-- Records from a dataset --
--
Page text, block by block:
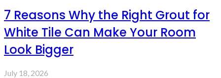
7 Reasons Why the Right Grout for
White Tile Can Make Your Room
Look Bigger
July 18, 2026
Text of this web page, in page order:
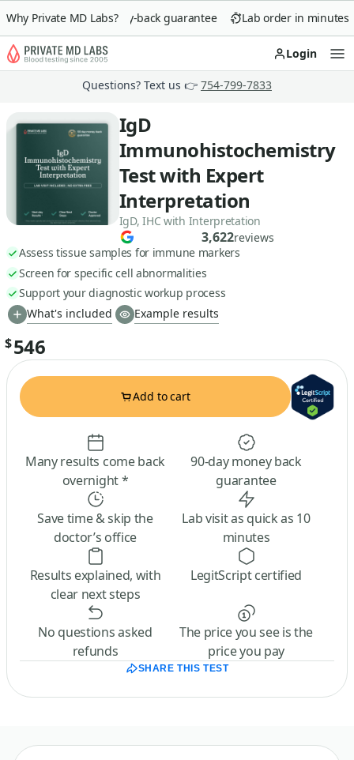
Why Private MD Labs?
90-day money-back guarantee Lab order in minutes
Login
Questions? Text us 👉 754-799-7833
IgD
Immunohistochemistry
Test with Expert
Interpretation
IgD, IHC with Interpretation
3,622reviews
Assess tissue samples for immune markers
Screen for specific cell abnormalities
Support your diagnostic workup process
What's included
Example results
$546
Add to cart
Many results come back
overnight *
90-day money back
guarantee
Save time & skip the
doctor’s office
Lab visit as quick as 10
minutes
Results explained, with
clear next steps
LegitScript certified
No questions asked
refunds
The price you see is the
price you pay
SHARE THIS TEST
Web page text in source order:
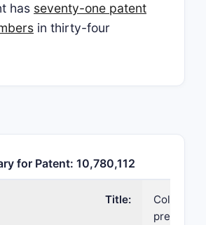
has seventy-one patent
in thirty-four
for Patent: 10,780,112
Title:
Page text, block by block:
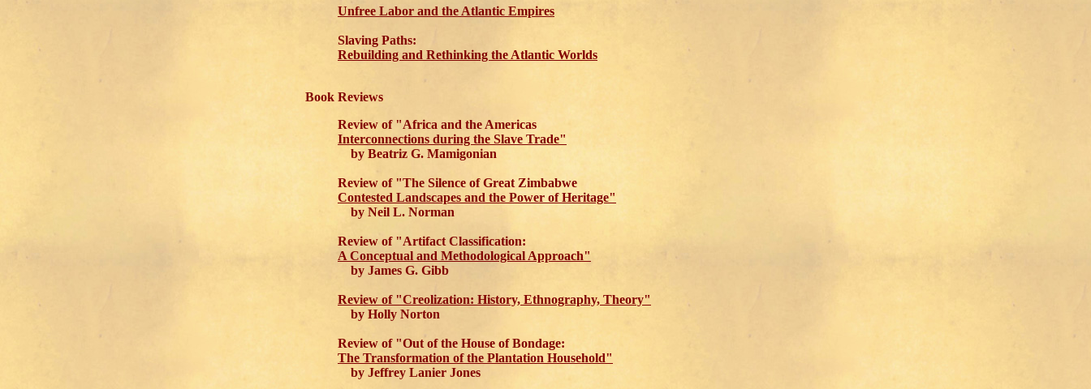
Unfree Labor and the Atlantic Empires
Slaving Paths:
Rebuilding and Rethinking the Atlantic Worlds
Book Reviews
Review of "Africa and the Americas
Interconnections during the Slave Trade"
by Beatriz G. Mamigonian
Review of "The Silence of Great Zimbabwe
Contested Landscapes and the Power of Heritage"
by Neil L. Norman
Review of "Artifact Classification:
A Conceptual and Methodological Approach"
by James G. Gibb
Review of "Creolization: History, Ethnography, Theory"
by Holly Norton
Review of "Out of the House of Bondage:
The Transformation of the Plantation Household"
by Jeffrey Lanier Jones
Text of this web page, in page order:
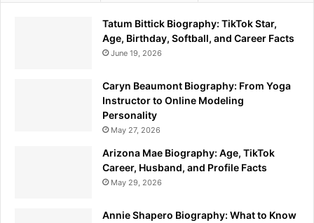
Tatum Bittick Biography: TikTok Star,
Age, Birthday, Softball, and Career Facts
June 19, 2026
Caryn Beaumont Biography: From Yoga
Instructor to Online Modeling
Personality
May 27, 2026
Arizona Mae Biography: Age, TikTok
Career, Husband, and Profile Facts
May 29, 2026
Annie Shapero Biography: What to Know
--
-- Task to carry out --
Print all of the records shown above exactly, leaving out each picture.

-- Response to the task --
Page text, block by block:
7 Reasons Why the Right Grout for
White Tile Can Make Your Room
Look Bigger
July 18, 2026
Text of this web page, in page order:
Why Private MD Labs?
90-day money-back guarantee Lab order in minutes
Login
Questions? Text us 👉 754-799-7833
IgD
Immunohistochemistry
Test with Expert
Interpretation
IgD, IHC with Interpretation
3,622reviews
Assess tissue samples for immune markers
Screen for specific cell abnormalities
Support your diagnostic workup process
What's included
Example results
$546
Add to cart
Many results come back
overnight *
90-day money back
guarantee
Save time & skip the
doctor’s office
Lab visit as quick as 10
minutes
Results explained, with
clear next steps
LegitScript certified
No questions asked
refunds
The price you see is the
price you pay
SHARE THIS TEST
Web page text in source order:
has seventy-one patent
in thirty-four
for Patent: 10,780,112
Title:
Page text, block by block:
Unfree Labor and the Atlantic Empires
Slaving Paths:
Rebuilding and Rethinking the Atlantic Worlds
Book Reviews
Review of "Africa and the Americas
Interconnections during the Slave Trade"
by Beatriz G. Mamigonian
Review of "The Silence of Great Zimbabwe
Contested Landscapes and the Power of Heritage"
by Neil L. Norman
Review of "Artifact Classification:
A Conceptual and Methodological Approach"
by James G. Gibb
Review of "Creolization: History, Ethnography, Theory"
by Holly Norton
Review of "Out of the House of Bondage:
The Transformation of the Plantation Household"
by Jeffrey Lanier Jones
Text of this web page, in page order:
Tatum Bittick Biography: TikTok Star,
Age, Birthday, Softball, and Career Facts
June 19, 2026
Caryn Beaumont Biography: From Yoga
Instructor to Online Modeling
Personality
May 27, 2026
Arizona Mae Biography: Age, TikTok
Career, Husband, and Profile Facts
May 29, 2026
Annie Shapero Biography: What to Know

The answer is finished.